[Dataset items]
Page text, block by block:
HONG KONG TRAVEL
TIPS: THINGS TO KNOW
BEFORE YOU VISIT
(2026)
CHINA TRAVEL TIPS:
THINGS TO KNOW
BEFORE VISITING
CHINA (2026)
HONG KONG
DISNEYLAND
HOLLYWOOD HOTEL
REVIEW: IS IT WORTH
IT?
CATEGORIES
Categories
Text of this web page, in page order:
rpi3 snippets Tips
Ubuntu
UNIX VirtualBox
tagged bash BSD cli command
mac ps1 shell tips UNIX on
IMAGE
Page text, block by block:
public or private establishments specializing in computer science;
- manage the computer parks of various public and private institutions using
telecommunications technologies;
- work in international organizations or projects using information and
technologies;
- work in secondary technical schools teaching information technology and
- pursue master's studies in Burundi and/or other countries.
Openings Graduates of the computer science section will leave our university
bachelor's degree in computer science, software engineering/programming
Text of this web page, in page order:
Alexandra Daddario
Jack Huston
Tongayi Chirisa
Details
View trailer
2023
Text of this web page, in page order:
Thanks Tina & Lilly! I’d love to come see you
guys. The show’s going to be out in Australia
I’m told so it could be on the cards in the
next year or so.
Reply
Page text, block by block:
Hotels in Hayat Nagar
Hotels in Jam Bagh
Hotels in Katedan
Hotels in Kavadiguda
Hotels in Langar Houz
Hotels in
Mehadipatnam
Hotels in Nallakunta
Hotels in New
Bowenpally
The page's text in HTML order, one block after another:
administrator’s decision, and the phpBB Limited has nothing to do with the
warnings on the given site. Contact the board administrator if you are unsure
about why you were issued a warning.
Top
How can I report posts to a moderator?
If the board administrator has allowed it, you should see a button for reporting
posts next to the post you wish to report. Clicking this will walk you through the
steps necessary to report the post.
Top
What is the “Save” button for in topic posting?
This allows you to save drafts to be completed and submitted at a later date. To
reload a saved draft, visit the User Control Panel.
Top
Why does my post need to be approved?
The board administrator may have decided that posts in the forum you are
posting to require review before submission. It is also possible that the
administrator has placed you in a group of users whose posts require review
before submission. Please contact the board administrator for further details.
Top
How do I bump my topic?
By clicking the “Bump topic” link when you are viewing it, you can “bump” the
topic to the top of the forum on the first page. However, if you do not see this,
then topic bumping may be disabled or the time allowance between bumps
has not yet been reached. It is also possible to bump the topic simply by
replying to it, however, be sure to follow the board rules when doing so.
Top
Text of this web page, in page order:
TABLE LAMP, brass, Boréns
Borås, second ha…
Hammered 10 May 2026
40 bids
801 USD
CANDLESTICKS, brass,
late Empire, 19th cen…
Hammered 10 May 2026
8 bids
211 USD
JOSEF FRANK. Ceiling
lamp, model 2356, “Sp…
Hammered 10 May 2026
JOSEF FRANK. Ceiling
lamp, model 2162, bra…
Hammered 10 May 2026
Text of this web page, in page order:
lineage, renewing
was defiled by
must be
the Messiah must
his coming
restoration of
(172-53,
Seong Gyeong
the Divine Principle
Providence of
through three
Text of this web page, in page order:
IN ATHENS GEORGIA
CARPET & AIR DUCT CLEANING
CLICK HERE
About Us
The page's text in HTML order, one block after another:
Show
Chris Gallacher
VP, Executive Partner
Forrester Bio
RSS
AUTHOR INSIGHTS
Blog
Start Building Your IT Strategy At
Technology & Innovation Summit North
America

### Exercise details
Please make an exact copy of the lines from the one holding "posting to require" through the final line of the records above, nothing more.

### Problem solution
posting to require review before submission. It is also possible that the
administrator has placed you in a group of users whose posts require review
before submission. Please contact the board administrator for further details.
Top
How do I bump my topic?
By clicking the “Bump topic” link when you are viewing it, you can “bump” the
topic to the top of the forum on the first page. However, if you do not see this,
then topic bumping may be disabled or the time allowance between bumps
has not yet been reached. It is also possible to bump the topic simply by
replying to it, however, be sure to follow the board rules when doing so.
Top
Text of this web page, in page order:
TABLE LAMP, brass, Boréns
Borås, second ha…
Hammered 10 May 2026
40 bids
801 USD
CANDLESTICKS, brass,
late Empire, 19th cen…
Hammered 10 May 2026
8 bids
211 USD
JOSEF FRANK. Ceiling
lamp, model 2356, “Sp…
Hammered 10 May 2026
JOSEF FRANK. Ceiling
lamp, model 2162, bra…
Hammered 10 May 2026
Text of this web page, in page order:
lineage, renewing
was defiled by
must be
the Messiah must
his coming
restoration of
(172-53,
Seong Gyeong
the Divine Principle
Providence of
through three
Text of this web page, in page order:
IN ATHENS GEORGIA
CARPET & AIR DUCT CLEANING
CLICK HERE
About Us
The page's text in HTML order, one block after another:
Show
Chris Gallacher
VP, Executive Partner
Forrester Bio
RSS
AUTHOR INSIGHTS
Blog
Start Building Your IT Strategy At
Technology & Innovation Summit North
America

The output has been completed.